Efficiency was the underlying theme in UPS’s July 28 shareholder announcement, during which the world’s largest shipping company said that second quarter 2015 diluted earnings per share were $1.35, a 12% increase over adjusted results for the same period in 2014.

All segments improved profitability and expanded margins, according to UPS, much to the delight of shareholders, evidenced by the 7 percent jump in the share price as of noon Wednesday.
“Pricing initiatives continue to drive base rates higher,” according to a news release posted to the UPS website. Also contained in that release was UPS’s selected financial data from its Form 10-K and other filings with the Securities and Exchange Commission, which highlighted several suggestive factors that could attribute to the carrier’s strong performance.

For the quarter, operating expenses dropped 10 percent, while operating profit soared 162 percent. Net income rose 171 percent and UPS reported 8.7 percent net income as a percentage of revenue, up 172 percent from a year prior.

These numbers point to the fact that UPS’s efforts to become more efficient are working, and working very well. The numbers contained within the report point to revenue decline in premium air services and increases in deferred air and ground services, two segments that saw the steeper price increases when the 2015 general rate increase was announced last year, substantiated by steep volume growth in domestic deferred air services.

The evidence seems to point to the fact that UPS’s efforts to more heavily increase prices of services they know their customers will use most are lining their pockets. And as both major global carriers begin to hone in on the holiday season – which has pestered them both in each of the last two years – the true cost of carrier profitability still appears to fall down to their customers.

With changes promised to oversize package surcharges and the advent of peak season surcharges for certain shippers, both carriers are poised to prevent, or at least limit, the recurrence of issues that have led to each carrier’s disappointing fourth quarters in each of the last two years.
Contrarily, however, FedEx and UPS customers will face an increasingly tough road ahead as they struggle to remain competitive in the face of increasing costs for necessary services.
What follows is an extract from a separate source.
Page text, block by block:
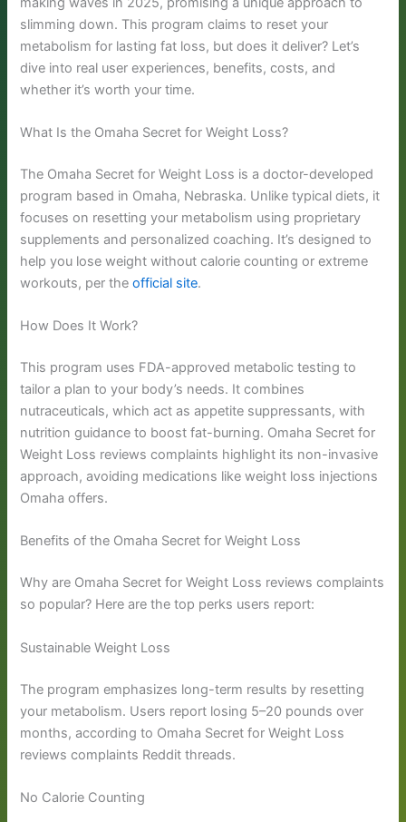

UPS is considering assessing peak season surcharges on a customer-by-customer basis. Customers that experience 10- to 20-percent surges in volume are targets, as are other customers UPS deems are disruptive to their supply chain. Oversize package surcharges are also in play for companies that ship large products that slow down the carrier’s operation. These charges could be implemented only during peak season or permanently in certain, yet-to-be-determined instances.

Of course, no shippers will be immune to the general rate increases that are announced annually, usually in late-October or early-November. With seemingly so many other moving parts in play this year, the effects of those hikes could feel more compounded than usual, especially for customers subject to the pricing changes outlined above.

With so much at stake, it is no wonder that efficiency and optimization have taken the business world by storm. Companies everywhere are looking for the upper hand, and the good ones are finding answers right under their noses, by effectively utilizing their own data to understand their respective businesses in granular detail. While it obviously is a great time to be a UPS or FedEx shareholder, the same can be said for being an analyst. There is no shortage of solutions clamoring to be found; no shortage of work, in other words. The challenge, though, is a company’s ability to combine analytical skill with market knowledge sufficient enough to build a strong foundation for lower costs through statistical analysis. While many have one or the other, possessing an in-house expert (much less an entire team of them) capable of marrying data and market pricing knowledge is a luxury typically afforded only to larger companies, and you would be surprised how many of those do not possess the knowledge they think they do.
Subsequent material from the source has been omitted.